Vikander, 29, added 16 pounds of muscle to her slender 5-foot-5 frame for the role. Lygdback says he and Vikander didn’t look to the early 2000s franchise star Angelina Jolie for inspiration: “Angelina did a great job, but this is something completely different from the original movies.” Instead, they focused on the physicality that the Swedish-born actress and trained ballet dancer would need to perform acrobatic stunts, from diving off of boats to free climbing in caves. “It’s a modern Lara Croft, a strong, independent woman, and I think it’s exactly what the world needs right now,” says Lygdback.

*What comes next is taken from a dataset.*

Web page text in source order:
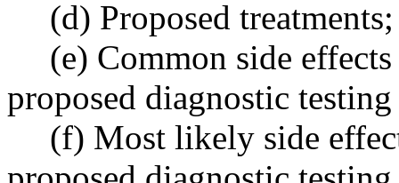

Seven months before shooting, Vikander followed the trainer’s Magnus Method lifestyle plan beloved by star clients Katy Perry and Britney Spears and designed to boost metabolism and build muscle. The plan emphasizes eating every three hours, no sugar in any form and no “fast” carbs (like in 17 out of every 20 meals).
Mixed martial arts, rock climbing and archery were integrated into Vikander’s training, which also included up to seven days a week in the gym. Four months before production, Lygdback, 38, a former ice hockey player who also hails from Sweden, had Vikander focus on two workout and diet cycles: “building up” muscle for two months, then “cutting” for visual definition for two months. “Alicia is an amazingly hard worker,” says Lygdback. “The hardest part for her was when I would force her to take a day off to recover.”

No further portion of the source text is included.